Reinfection strategy defines whenever any healthy or infected recipients open the malicious attached file the modern email malware sends its copy to the recipients contact. But in non-reinfection strategy the infected user sends the worm to his neighbors only once. This SIR model describes the non-reinfection strategy of the email worm. This epidemic spreading model categorize the population into three states: Susceptible (S) - individuals that are vulnerable and can possibly be infected. Infected (I) - individuals that have been infected and infect other individuals. Removed (R) - infected individuals that do not infect other individuals.
For homogeneous networks, dynamics of propagation of email worms can be approximated by SIR model for homogeneous network.
SII model
This new analytical model was proposed by Wen [16] to capture the interactions among the infected email users by a set of difference equations, which together describe the overall propagation of the modern email malware. Then they introduced a new concept of virtual nodes to address the underestimation in previous work, which can represent the situation of a user sending out one more round of malware copies each time this user gets infected.
Virtual node generation: The basic elements for the propagation of modern email malware are nodes and topology information. A node in the topology represents a user in the email network. The Virtual nodes, which can represent the situation of a user sending out one more round of malware copies whenever this user gets infected. For modern email malware, recall that a compromised user may send out malware email copies to neighbours every time the user visits those malware hyperlinks. Malware emails are also sent out when certain events are triggered. Thus, at an arbitrary time t, a user may receive multiple malware email copies from an identical neighbouring user who has been compromised. In order to represent the repetitious spreading process of the reinfection and the self-start, they introduce virtual nodes to present the kth infection caused by infected users opening the kth malware email copy. This model is able to address two critical processes unsolved in previous models: the reinfection and the self-start. By introducing a group of difference equations and virtual nodes, we presented the repetitious spreading processes caused by the reinfection and the self-start.
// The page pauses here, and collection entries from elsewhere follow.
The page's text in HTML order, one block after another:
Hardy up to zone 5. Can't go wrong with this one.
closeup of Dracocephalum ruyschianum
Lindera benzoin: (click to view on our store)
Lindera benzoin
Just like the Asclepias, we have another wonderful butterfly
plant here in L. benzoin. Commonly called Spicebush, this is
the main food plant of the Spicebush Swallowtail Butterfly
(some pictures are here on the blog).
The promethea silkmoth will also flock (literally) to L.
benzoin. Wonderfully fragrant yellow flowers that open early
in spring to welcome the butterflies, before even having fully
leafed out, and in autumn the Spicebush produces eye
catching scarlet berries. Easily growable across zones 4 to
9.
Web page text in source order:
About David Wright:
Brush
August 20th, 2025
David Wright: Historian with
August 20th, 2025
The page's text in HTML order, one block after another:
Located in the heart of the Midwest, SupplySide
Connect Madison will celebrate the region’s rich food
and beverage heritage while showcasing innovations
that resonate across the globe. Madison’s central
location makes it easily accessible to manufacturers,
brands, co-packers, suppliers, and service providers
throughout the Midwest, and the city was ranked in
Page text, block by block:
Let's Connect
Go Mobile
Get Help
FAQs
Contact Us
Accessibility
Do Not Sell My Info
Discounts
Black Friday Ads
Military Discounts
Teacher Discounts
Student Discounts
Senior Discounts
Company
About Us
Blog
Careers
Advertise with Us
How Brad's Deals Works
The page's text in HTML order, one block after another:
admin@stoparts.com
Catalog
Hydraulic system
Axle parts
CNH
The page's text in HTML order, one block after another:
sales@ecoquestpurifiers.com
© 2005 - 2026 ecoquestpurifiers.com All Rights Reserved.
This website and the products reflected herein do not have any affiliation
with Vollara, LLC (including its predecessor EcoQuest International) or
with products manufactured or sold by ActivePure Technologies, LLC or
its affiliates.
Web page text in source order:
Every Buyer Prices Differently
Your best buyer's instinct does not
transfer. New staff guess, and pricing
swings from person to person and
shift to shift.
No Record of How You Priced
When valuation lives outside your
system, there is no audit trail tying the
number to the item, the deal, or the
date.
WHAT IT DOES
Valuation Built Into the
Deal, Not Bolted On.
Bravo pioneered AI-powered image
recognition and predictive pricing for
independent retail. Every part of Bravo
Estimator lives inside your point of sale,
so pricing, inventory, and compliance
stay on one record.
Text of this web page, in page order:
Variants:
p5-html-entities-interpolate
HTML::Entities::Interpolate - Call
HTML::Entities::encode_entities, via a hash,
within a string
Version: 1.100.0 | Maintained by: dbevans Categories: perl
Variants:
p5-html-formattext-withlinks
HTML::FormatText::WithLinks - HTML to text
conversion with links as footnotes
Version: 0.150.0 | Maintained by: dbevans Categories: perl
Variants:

Nodes and topology information: Nodes and topology information are the basic elements for the propagation of modern email malware. A node in the topology represents a user in the email network. Let random variable Xi (t) denote the state of a node i at discrete time t. Then, all nodes in networks are initially susceptible. Since infected users will send out malware copies when they are compromised, node i transits from the susceptible state to the active state after the user of node i gets infected. The user is infectious at the active state. When a user is infected but not infectious, the node of this user transits to the dormant state. Besides, any user can be compromised again even if the user has been infected before. Whatever the state an arbitrary node is at, it may transit to the immunized state.
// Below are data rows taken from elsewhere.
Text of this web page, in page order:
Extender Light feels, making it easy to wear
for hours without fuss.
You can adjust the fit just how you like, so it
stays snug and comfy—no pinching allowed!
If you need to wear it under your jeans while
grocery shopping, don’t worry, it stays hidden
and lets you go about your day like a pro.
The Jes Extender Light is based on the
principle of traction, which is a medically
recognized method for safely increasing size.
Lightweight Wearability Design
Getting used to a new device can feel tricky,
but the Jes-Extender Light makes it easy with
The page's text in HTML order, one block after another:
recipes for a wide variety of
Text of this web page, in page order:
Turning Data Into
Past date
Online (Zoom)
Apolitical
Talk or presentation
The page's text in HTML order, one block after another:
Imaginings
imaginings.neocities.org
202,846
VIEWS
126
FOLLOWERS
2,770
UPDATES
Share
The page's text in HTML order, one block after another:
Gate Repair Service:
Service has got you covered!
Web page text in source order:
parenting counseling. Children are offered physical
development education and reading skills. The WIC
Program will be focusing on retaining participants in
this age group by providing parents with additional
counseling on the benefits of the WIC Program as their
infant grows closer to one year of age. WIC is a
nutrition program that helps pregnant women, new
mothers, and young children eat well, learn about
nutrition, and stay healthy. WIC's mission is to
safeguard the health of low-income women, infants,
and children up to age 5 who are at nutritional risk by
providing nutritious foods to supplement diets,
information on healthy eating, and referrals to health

Malware is posing a threat to user computer systems in terms of stealing personal and private information, corrupting or disabling our security systems. This paper highlights some existing methodologies incorporated by security researchers to tackle these threats. Our survey paper explains about different propagation techniques. The malware developer tries to write new techniques and strategies to hide the malicious code and infect the targets. On the other hand, the detectors analyze malware behaviors continuously and try to resist these techniques and strategies hence, we need to allow detection development techniques to lead malware updating through very well analytical process for malware activities and behaviors to fix any possible targeted threats. A new simulation must be designed to contain real system samples, to analyze the malware behaviors against these samples after elaborate malware updating. The objectives of this simulation are to avoid systems threats before being infected by real malware.